# EXERCISE BRIEF
The exercise calls for the lines from the one containing "Text of this" to the end of the data below to be output exactly, pictures excluded.

# RECORD EXCERPTS
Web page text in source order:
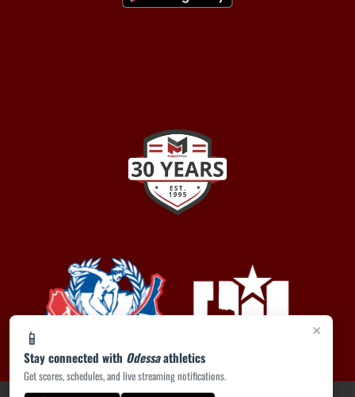
×
📱
Stay connected with Odessaathletics
Get scores, schedules, and live streaming notifications.
PRIVACY POLICY|ACCESSIBILITY© 2026 MASCOT MEDIA, LLC
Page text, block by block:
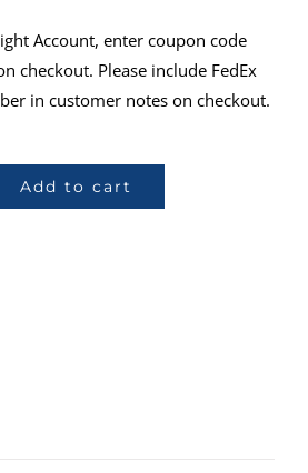
Account, enter coupon code
checkout. Please include FedEx
in customer notes on checkout.
Add to cart
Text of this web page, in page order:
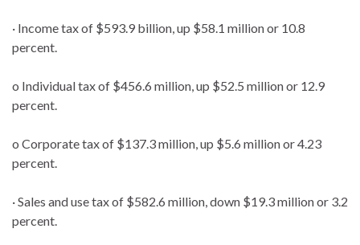
· Income tax of $593.9 billion, up $58.1 million or 10.8
percent.
o Individual tax of $456.6 million, up $52.5 million or 12.9
percent.
o Corporate tax of $137.3 million, up $5.6 million or 4.23
percent.
· Sales and use tax of $582.6 million, down $19.3 million or 3.2
percent.
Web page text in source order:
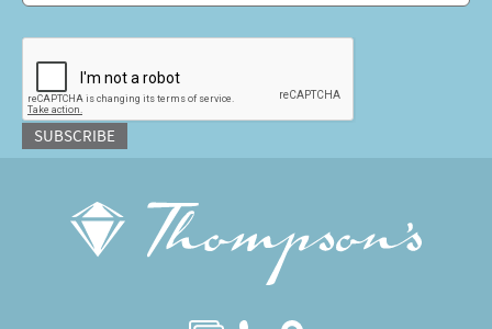
SUBSCRIBE

# TASK SOLUTION
Text of this web page, in page order:
· Income tax of $593.9 billion, up $58.1 million or 10.8
percent.
o Individual tax of $456.6 million, up $52.5 million or 12.9
percent.
o Corporate tax of $137.3 million, up $5.6 million or 4.23
percent.
· Sales and use tax of $582.6 million, down $19.3 million or 3.2
percent.
Web page text in source order:
SUBSCRIBE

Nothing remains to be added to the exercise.